>>

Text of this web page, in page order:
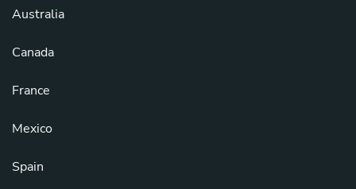
Australia
Canada
France
Mexico
Spain
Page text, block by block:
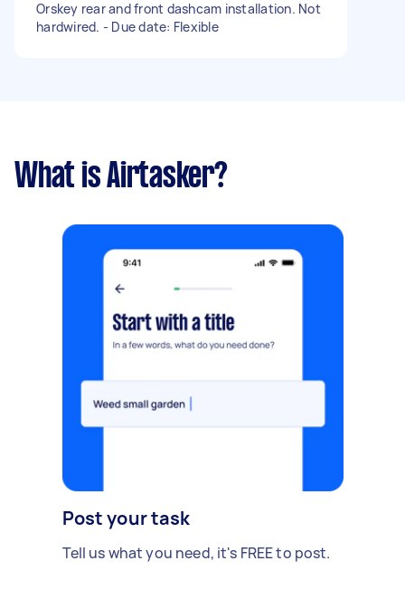
Orskey rear and front dashcam installation. Not
hardwired. - Due date: Flexible
What is Airtasker?
Post your task
Tell us what you need, it's FREE to post.
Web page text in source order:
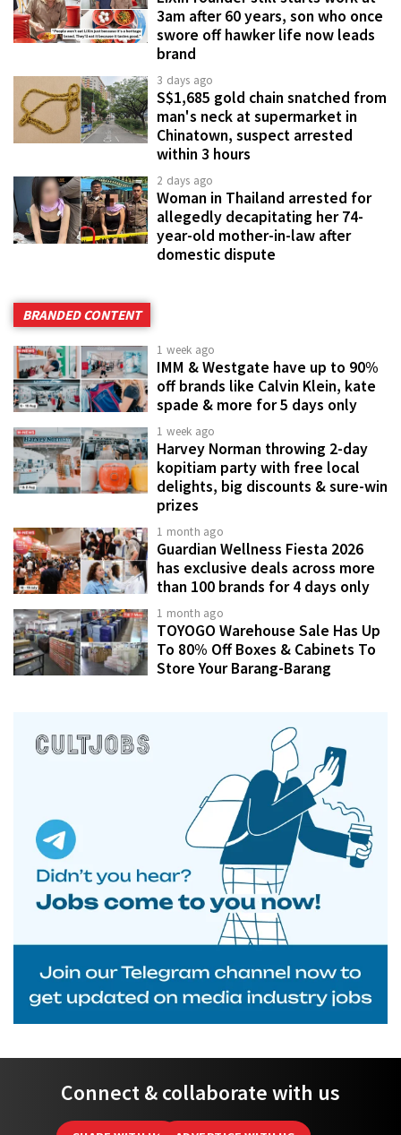
3am after 60 years, son who once
swore off hawker life now leads
brand
3 days ago
S$1,685 gold chain snatched from
man's neck at supermarket in
Chinatown, suspect arrested
within 3 hours
2 days ago
Woman in Thailand arrested for
allegedly decapitating her 74-
year-old mother-in-law after
domestic dispute
BRANDED CONTENT
1 week ago
IMM & Westgate have up to 90%
off brands like Calvin Klein, kate
spade & more for 5 days only
1 week ago
Harvey Norman throwing 2-day
kopitiam party with free local
delights, big discounts & sure-win
prizes
1 month ago
Guardian Wellness Fiesta 2026
has exclusive deals across more
than 100 brands for 4 days only
1 month ago
TOYOGO Warehouse Sale Has Up
To 80% Off Boxes & Cabinets To
Store Your Barang-Barang
Connect & collaborate with us
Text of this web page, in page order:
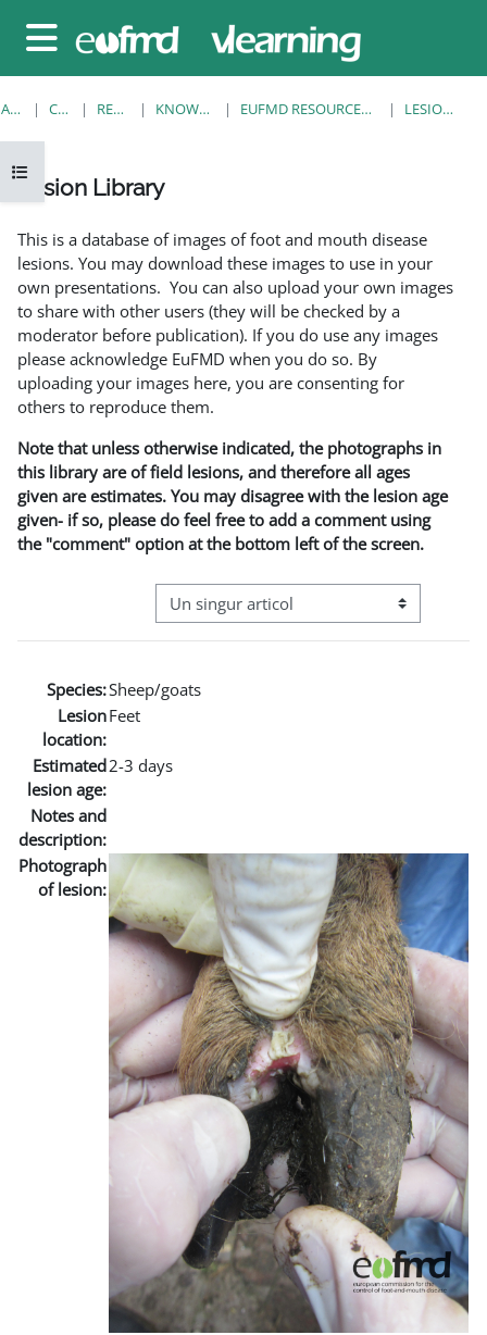
Panou lateral
Deschide Indexul cursului
ACASĂ CURSURI RESOURCES KNOWLEDGE BANK EUFMD RESOURCES: CLINICAL DIAGNOSIS LESION LIBRARY
Lesion Library
This is a database of images of foot and mouth disease
lesions. You may download these images to use in your
own presentations. You can also upload your own images
to share with other users (they will be checked by a
moderator before publication). If you do use any images
please acknowledge EuFMD when you do so. By
uploading your images here, you are consenting for
others to reproduce them.
Note that unless otherwise indicated, the photographs in
this library are of field lesions, and therefore all ages
given are estimates. You may disagree with the lesion age
given- if so, please do feel free to add a comment using
the "comment" option at the bottom left of the screen.
Navigare terțiară în modul vizualizare
Species:Sheep/goats
Lesion
location:
Feet
Estimated
lesion age:
2-3 days
Notes and
description:
Photograph
of lesion:
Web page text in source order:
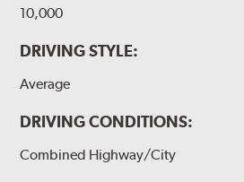
10,000
DRIVING STYLE:
Average
DRIVING CONDITIONS:
Combined Highway/City
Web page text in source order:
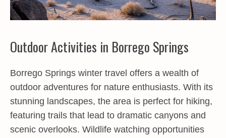
Outdoor Activities in Borrego Springs
Borrego Springs winter travel offers a wealth of
outdoor adventures for nature enthusiasts. With its
stunning landscapes, the area is perfect for hiking,
featuring trails that lead to dramatic canyons and
scenic overlooks. Wildlife watching opportunities
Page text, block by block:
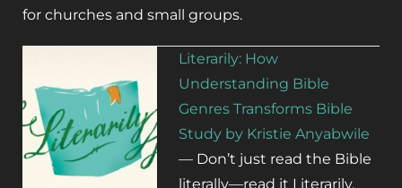
for churches and small groups.
Literarily: How
Understanding Bible
Genres Transforms Bible
Study by Kristie Anyabwile
— Don’t just read the Bible
literally—read it Literarily.

<<

WHAT IS EXPECTED: Retype the records above exactly. Leave the pictures out.

WRITTEN RESPONSE:
Text of this web page, in page order:
Australia
Canada
France
Mexico
Spain
Page text, block by block:
Orskey rear and front dashcam installation. Not
hardwired. - Due date: Flexible
What is Airtasker?
Post your task
Tell us what you need, it's FREE to post.
Web page text in source order:
3am after 60 years, son who once
swore off hawker life now leads
brand
3 days ago
S$1,685 gold chain snatched from
man's neck at supermarket in
Chinatown, suspect arrested
within 3 hours
2 days ago
Woman in Thailand arrested for
allegedly decapitating her 74-
year-old mother-in-law after
domestic dispute
BRANDED CONTENT
1 week ago
IMM & Westgate have up to 90%
off brands like Calvin Klein, kate
spade & more for 5 days only
1 week ago
Harvey Norman throwing 2-day
kopitiam party with free local
delights, big discounts & sure-win
prizes
1 month ago
Guardian Wellness Fiesta 2026
has exclusive deals across more
than 100 brands for 4 days only
1 month ago
TOYOGO Warehouse Sale Has Up
To 80% Off Boxes & Cabinets To
Store Your Barang-Barang
Connect & collaborate with us
Text of this web page, in page order:
Panou lateral
Deschide Indexul cursului
ACASĂ CURSURI RESOURCES KNOWLEDGE BANK EUFMD RESOURCES: CLINICAL DIAGNOSIS LESION LIBRARY
Lesion Library
This is a database of images of foot and mouth disease
lesions. You may download these images to use in your
own presentations. You can also upload your own images
to share with other users (they will be checked by a
moderator before publication). If you do use any images
please acknowledge EuFMD when you do so. By
uploading your images here, you are consenting for
others to reproduce them.
Note that unless otherwise indicated, the photographs in
this library are of field lesions, and therefore all ages
given are estimates. You may disagree with the lesion age
given- if so, please do feel free to add a comment using
the "comment" option at the bottom left of the screen.
Navigare terțiară în modul vizualizare
Species:Sheep/goats
Lesion
location:
Feet
Estimated
lesion age:
2-3 days
Notes and
description:
Photograph
of lesion:
Web page text in source order:
10,000
DRIVING STYLE:
Average
DRIVING CONDITIONS:
Combined Highway/City
Web page text in source order:
Outdoor Activities in Borrego Springs
Borrego Springs winter travel offers a wealth of
outdoor adventures for nature enthusiasts. With its
stunning landscapes, the area is perfect for hiking,
featuring trails that lead to dramatic canyons and
scenic overlooks. Wildlife watching opportunities
Page text, block by block:
for churches and small groups.
Literarily: How
Understanding Bible
Genres Transforms Bible
Study by Kristie Anyabwile
— Don’t just read the Bible
literally—read it Literarily.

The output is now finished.